There are times when we need to speak hard but truthful words to each other. Jesus commanded us to go a fellow believer who sins and point out their fault (Matt 18:15).

But that command is for a situation where you have direct knowledge of the sin, either because you were sinned against, or saw the person sin, or the believer is not hiding the sin.

We are not commanded to make assumptions about one another or accuse others of sin when we have no evidence. It is never wrong to ask if someone is in sin but it is never right to accuse without a clear basis.

Job’s friends had no evidence that he had sinned. Not one of them pointed out a specific instance of sin or even suggested specific ways in which he might have caused himself this trouble by sinning. They worked backward from his calamity to accusations of sin because, in their theology, God punishes sinners and rewards the righteous. Job’s tragedies were all the evidence they thought they needed to accuse him.

Nobody likes to be accused so it is insulting to accuse someone without evidence, especially if the person being accused is actually innocent. Job was dealing with incredible trauma and, instead of being comforted, his “friends” railed on him to ‘fess up. It is a cliché to talk about “adding insult to injury” but that’s exactly what Job’s friends did. His statement in 16:2b, “you are miserable comforters, all of you!” expressed the frustration he felt based on how he was being treated.

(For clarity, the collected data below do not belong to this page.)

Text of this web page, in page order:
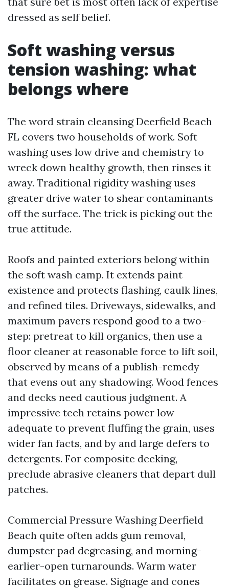
dressed as self belief.
Soft washing versus
tension washing: what
belongs where
The word strain cleansing Deerfield Beach
FL covers two households of work. Soft
washing uses low drive and chemistry to
wreck down healthy growth, then rinses it
away. Traditional rigidity washing uses
greater drive water to shear contaminants
off the surface. The trick is picking out the
true attitude.
Roofs and painted exteriors belong within
the soft wash camp. It extends paint
existence and protects flashing, caulk lines,
and refined tiles. Driveways, sidewalks, and
maximum pavers respond good to a two-
step: pretreat to kill organics, then use a
floor cleaner at reasonable force to lift soil,
observed by means of a publish-remedy
that evens out any shadowing. Wood fences
and decks need cautious judgment. A
impressive tech retains power low
adequate to prevent fluffing the grain, uses
wider fan facts, and by and large defers to
detergents. For composite decking,
preclude abrasive cleaners that depart dull
patches.
Commercial Pressure Washing Deerfield
Beach quite often adds gum removal,
dumpster pad degreasing, and morning-
earlier-open turnarounds. Warm water
facilitates on grease. Signage and cones
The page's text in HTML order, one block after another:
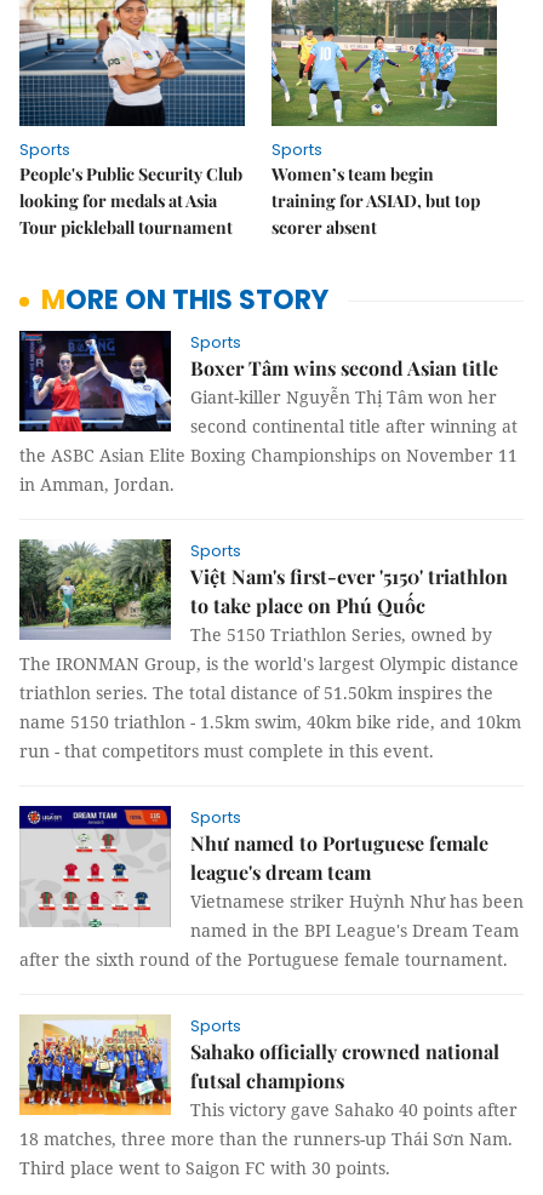
Sports
People's Public Security Club
looking for medals at Asia
Tour pickleball tournament
Sports
Women’s team begin
training for ASIAD, but top
scorer absent
MORE ON THIS STORY
Sports
Boxer Tâm wins second Asian title
Giant-killer Nguyễn Thị Tâm won her
second continental title after winning at
the ASBC Asian Elite Boxing Championships on November 11
in Amman, Jordan.
Sports
Việt Nam's first-ever '5150' triathlon
to take place on Phú Quốc
The 5150 Triathlon Series, owned by
The IRONMAN Group, is the world's largest Olympic distance
triathlon series. The total distance of 51.50km inspires the
name 5150 triathlon - 1.5km swim, 40km bike ride, and 10km
run - that competitors must complete in this event.
Sports
Như named to Portuguese female
league's dream team
Vietnamese striker Huỳnh Như has been
named in the BPI League's Dream Team
after the sixth round of the Portuguese female tournament.
Sports
Sahako officially crowned national
futsal champions
This victory gave Sahako 40 points after
18 matches, three more than the runners-up Thái Sơn Nam.
Third place went to Saigon FC with 30 points.
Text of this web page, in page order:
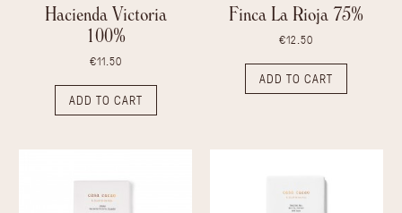
Hacienda Victoria
100%
€11.50
ADD TO CART
Finca La Rioja 75%
€12.50
ADD TO CART
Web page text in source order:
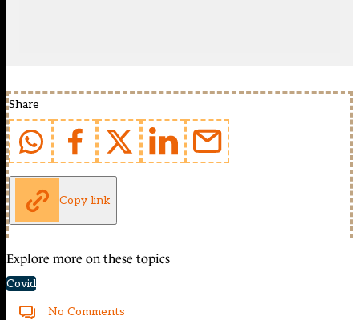
Share
Copy link
Explore more on these topics
Covid
No Comments
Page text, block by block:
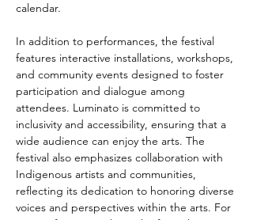
calendar.
In addition to performances, the festival
features interactive installations, workshops,
and community events designed to foster
participation and dialogue among
attendees. Luminato is committed to
inclusivity and accessibility, ensuring that a
wide audience can enjoy the arts. The
festival also emphasizes collaboration with
Indigenous artists and communities,
reflecting its dedication to honoring diverse
voices and perspectives within the arts. For
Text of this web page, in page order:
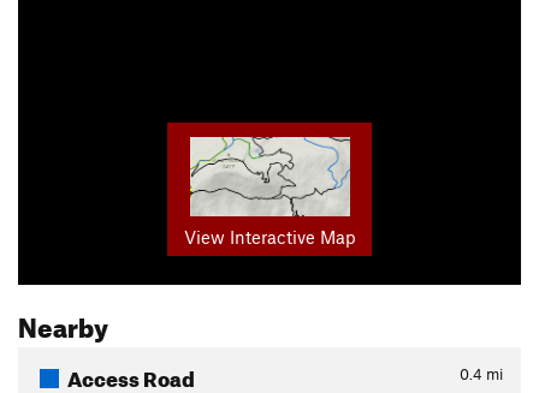
View Interactive Map
Nearby
Access Road 0.4 mi
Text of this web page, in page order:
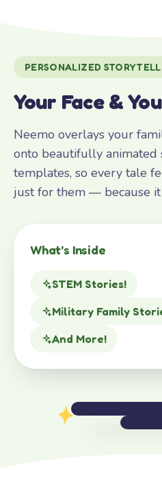
PERSONALIZED
Your Face &
Neemo overlays your
onto beautifully animated
templates, so every tale
just for them — because it
What’s Inside
STEM Stories!
Military Family
And More!
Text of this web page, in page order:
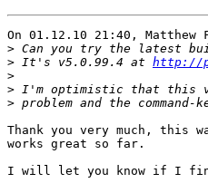
On 01.12.10 21:40,
>
> It's v5.0.99.4 at http://
>
>
>
Thank you very much,
works great so far.
I will let you know if I
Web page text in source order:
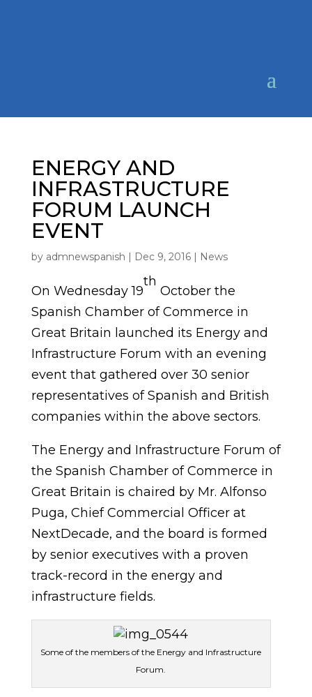
ENERGY AND
INFRASTRUCTURE
FORUM LAUNCH
EVENT
by admnewspanish | Dec 9, 2016| News
On Wednesday 19
th
October the
Spanish Chamber of Commerce in
Great Britain launched its Energy and
Infrastructure Forum with an evening
event that gathered over 30 senior
representatives of Spanish and British
companies within the above sectors.
The Energy and Infrastructure Forum of
the Spanish Chamber of Commerce in
Great Britain is chaired by Mr. Alfonso
Puga, Chief Commercial Officer at
NextDecade, and the board is formed
by senior executives with a proven
track-record in the energy and
infrastructure fields.
Some of the members of the Energy and Infrastructure
Forum.
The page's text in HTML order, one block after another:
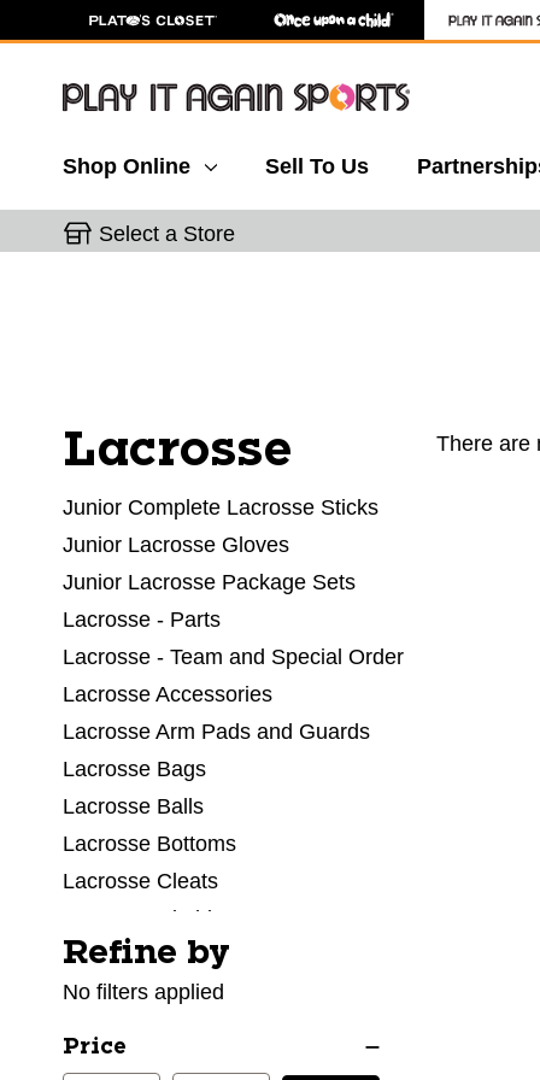
Shop Online Sell To Us
Select a Store
Lacrosse
Junior Complete Lacrosse Sticks
Junior Lacrosse Gloves
Junior Lacrosse Package Sets
Lacrosse - Parts
Lacrosse - Team and Special Order
Lacrosse Accessories
Lacrosse Arm Pads and Guards
Lacrosse Bags
Lacrosse Balls
Lacrosse Bottoms
Lacrosse Cleats
Lacrosse Clothing
Lacrosse Facial Protection
Lacrosse Field Equipment
Lacrosse Goals
Selecting a filter will refresh the page with new
Refine by
No filters applied
Price
There are
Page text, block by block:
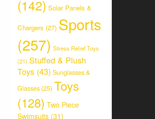
(142) Solar Panels &
Chargers (27) Sports
(257) Stress Relief Toys
(21) Stuffed & Plush
Toys (43) Sunglasses &
Glasses (25) Toys
(128) Two Piece
Swimsuits (31)
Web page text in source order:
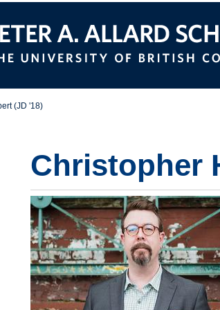
(JD '18)
Christopher
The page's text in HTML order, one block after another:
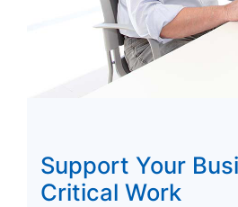
Support Your
Critical Work
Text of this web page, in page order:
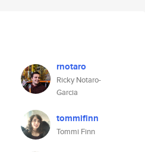
rnotaro
Ricky Notaro-
Garcia
tommifinn
Tommi Finn
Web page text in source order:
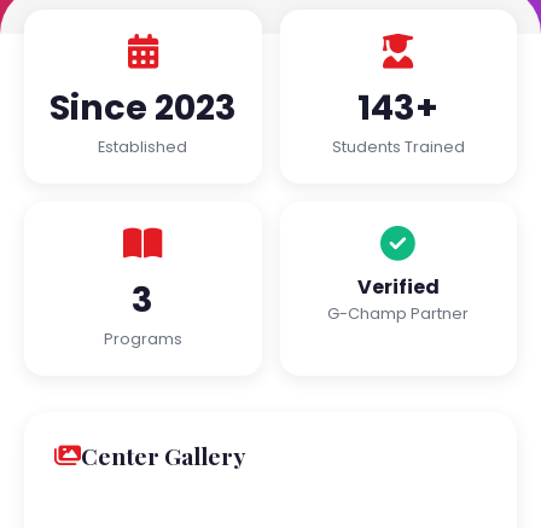
Since 2023
Established
143+
Students Trained
3
Programs
Verified
G-Champ Partner
Center Gallery
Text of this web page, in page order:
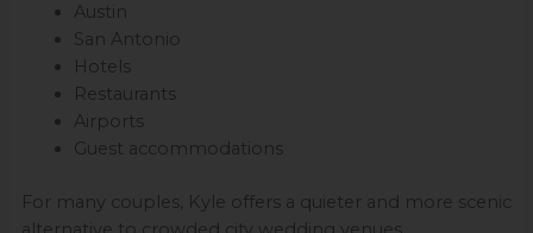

What Job needed was not accusers who would help him come clean but loving friends who would help him.

And what would have been helpful to him? Two things:

  1. Encouragement: In 16:4b-5 he said, “…if you were in my place…. my mouth would encourage you; comfort from my lips would bring you relief.” A godly friend would have comforted Job with affirming words that God’s ways were always right, so this would turn out someday for good.
  2. Prayer. In 16:20-21 we read these words, “My intercessor is my friend as my eyes pour out tears to God; on behalf of a man he pleads with God as one pleads for a friend.”

How can you help a fellow believer who is hurting? Encouragement and prayer.

Is someone coming to mind who needs this? Pray for them now, then contact them to encourage and pray with them.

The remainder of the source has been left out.